Opinión Mauricio Jalife

Albazo legislativo en expresiones de folclore

Reforma que establece la obligación de contar con autorización para usar o explotar expresiones culturales tradicionales de los pueblos y comunidades indígenas.

De manera intempestiva -por no decir clandestina-, el pasado 24 de enero apareció publicado en el Diario Oficial la reforma que establece, por vez primera en la historia del país, la obligación de contar con autorización para usar o explotar expresiones culturales tradicionales de los pueblos y comunidades indígenas. En unas cuantas frases, por no decir palabras, se introduce un cambio histórico -no necesariamente adecuado- que modifica, de tajo y seguramente para siempre, lo que había sido la regulación permisiva de este tipo de creaciones.

Lo primero que debemos subrayar es la sorpresa de la aparición de semejante decreto dado que, como lo reporta la propia gaceta del Senado, existe una iniciativa, en curso de estudio, que crea una ley completa para este mismo fin; no se explica, bajo qué premisa, el Congreso apruebe esta reforma a la Ley Federal del Derecho de Autor, que es un retazo estridente y mal pegado, cuando se está cocinando un marco normativo serio y completo.

Lo segundo que debemos apuntar es la ausencia total que esta reforma aporta al mejoramiento de la protección y difusión de las obras que pretende tutelar, a partir de un radical y absurdo prohibicionismo, que poco aporta a la solución requerida. Para todos los países que han legislado en la materia, y para los organismos internacionales que han fijado agendas claras en el tema, el reconocimiento y protección de las creaciones nativas e indígenas busca, en primera instancia, preservar su identidad, honrar su paternidad, promover su conocimiento y otorgar a sus colectivos una remuneración justa por su uso.

La reforma, en cambio, desde la pura restricción, abre todas las interrogantes, pero no ofrece respuestas. ¿Están autorizados los propios integrantes de las comunidades para explotar las obras? ¿Desde hoy es violación a los derechos de las comunidades seguir haciendo uso de motivos de arte indígena que se han usado por una empresa reiteradamente? ¿Quién detenta la representación de dichas comunidades para otorgar la autorización? ¿Qué sanción existe por violar estas disposiciones? Estas son solo las más básicas de las preguntas, pero habría muchas más que formular.

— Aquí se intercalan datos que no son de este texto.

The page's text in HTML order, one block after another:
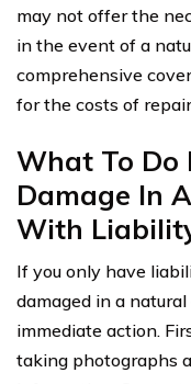
may not offer the
in the event of a
comprehensive
for the costs of
What To Do
Damage In
With
If you only have
damaged in a
immediate action.
taking photographs
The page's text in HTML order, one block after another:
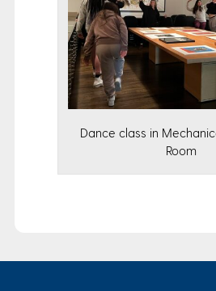
Dance class in
Room
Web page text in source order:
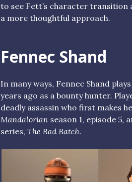
to see Fett’s character transition
a more thoughtful approach.
Fennec Shand
In many ways, Fennec Shand
years ago as a bounty hunter.
deadly assassin who first makes
Mandalorian season 1, episode 5,
series, The Bad Batch.
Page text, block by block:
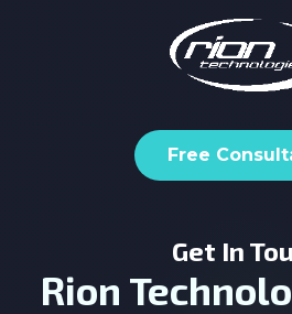
Free
Get In
Rion
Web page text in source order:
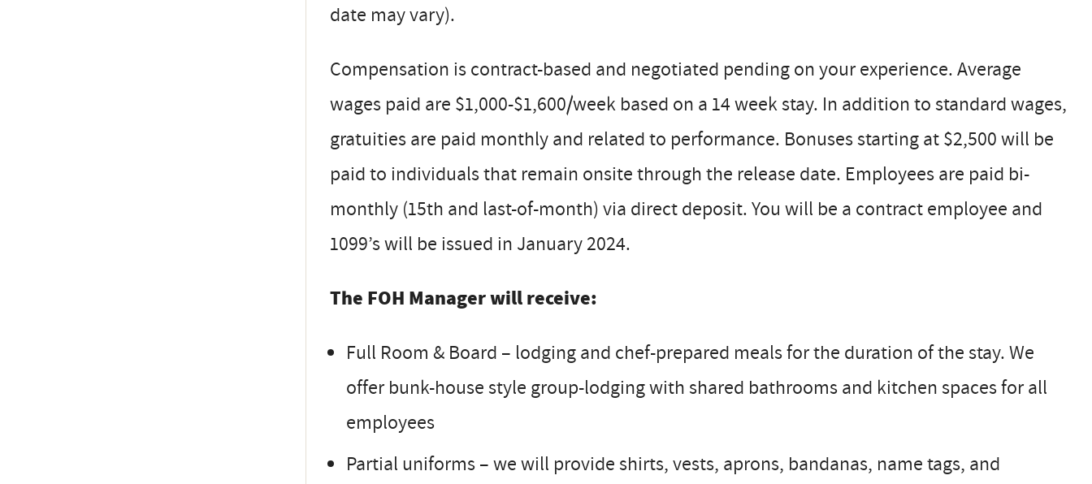
date may vary).
Compensation is contract-based and negotiated pending on your experience. Average
wages paid are $1,000-$1,600/week based on a 14 week stay. In addition to standard wages,
gratuities are paid monthly and related to performance. Bonuses starting at $2,500 will be
paid to individuals that remain onsite through the release date. Employees are paid bi-
monthly (15th and last-of-month) via direct deposit. You will be a contract employee and
1099’s will be issued in January 2024.
The FOH Manager will receive:
Full Room & Board – lodging and chef-prepared meals for the duration of the stay. We
offer bunk-house style group-lodging with shared bathrooms and kitchen spaces for all
employees
Partial uniforms – we will provide shirts, vests, aprons, bandanas, name tags, and
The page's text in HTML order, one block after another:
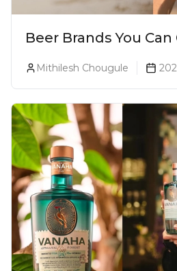
Beer Brands You
Mithilesh Chougule
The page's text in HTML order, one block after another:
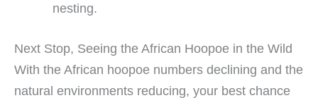
nesting.
Next Stop, Seeing the African Hoopoe in the Wild
With the African hoopoe numbers declining and the
natural environments reducing, your best chance
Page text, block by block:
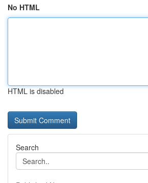
No HTML
HTML is disabled
Search
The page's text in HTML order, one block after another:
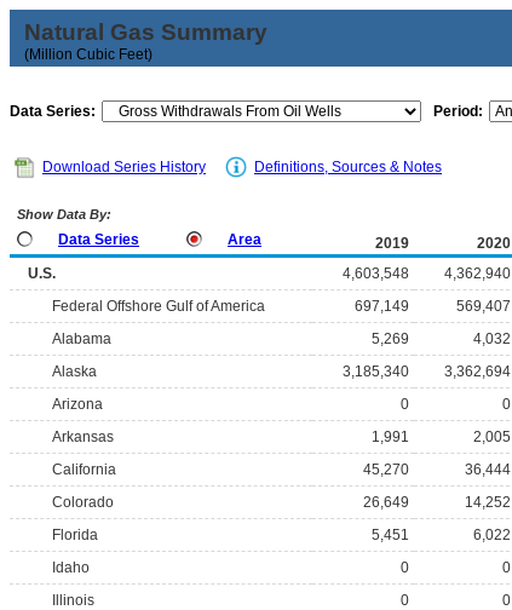
Natural Gas Summary
(Million Cubic Feet)
Data Series: Period:
Download Series History Definitions, Sources & Notes
Show Data By:
Data Series Area 2019 2020
U.S.
4,603,548 4,362,940
Federal Offshore Gulf of America
697,149 569,407
Alabama
5,269 4,032
Alaska
3,185,340 3,362,694
Arizona
0 0
Arkansas
1,991 2,005
California
45,270 36,444
Colorado
26,649 14,252
Florida
5,451 6,022
Idaho
0 0
Illinois
0 0
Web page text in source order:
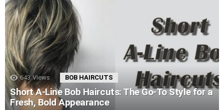
643 Views BOB HAIRCUTS
Short A-Line Bob Haircuts: The Go-To Style for a
Fresh, Bold Appearance
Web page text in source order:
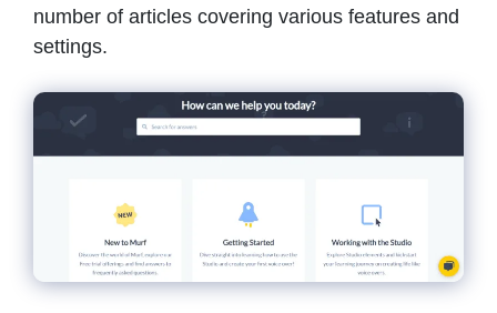
number of articles covering various features and
settings.
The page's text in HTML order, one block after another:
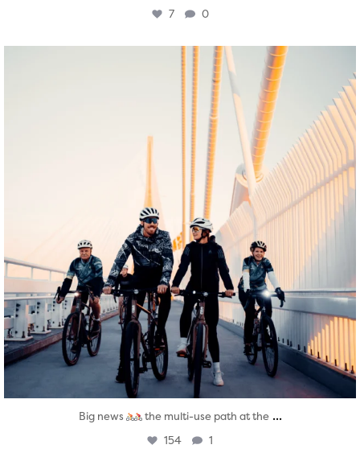
7 0
twepi
Aug 5
Big news the multi-use path at the ...
154 1
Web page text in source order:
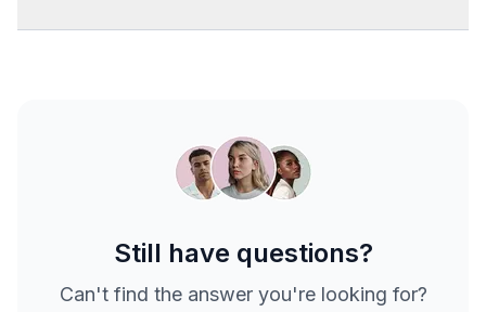
Still have questions?
Can't find the answer you're looking for?

Cuando una ley peca de tal nivel de improvisación e imperfección, el resultado corre por dos bandas: o se vuelve letra muerta, o causa el efecto contrario de lo que pretende. Si no existe certeza jurídica para usar obras de colectivos indígenas, su empleo podría volverse tierra fértil para la extorsión y la inseguridad, haciendo que muchos interesados reculen en sus propósitos de usar y difundir estas expresiones culturales. De esa manera, el objetivo promotor de la ley se corrompe: las obras no se usan y por tanto no se divulgan, y la comunidad no recibe compensación alguna por ello.

Esta reforma es una muestra plausible de que una sana legislación debe abandonar el protagonismo de congresistas que 'compran' un tema que les parece seductor, y concentrarse en confeccionar leyes bajo parámetros técnicos depurados, alejando las ocurrencias y los despropósitos de sus tareas. El peor escenario sería, que después de tres décadas de aspirar a una legislación en la materia, debamos convivir con una solución inexplicable, incompleta y superficial.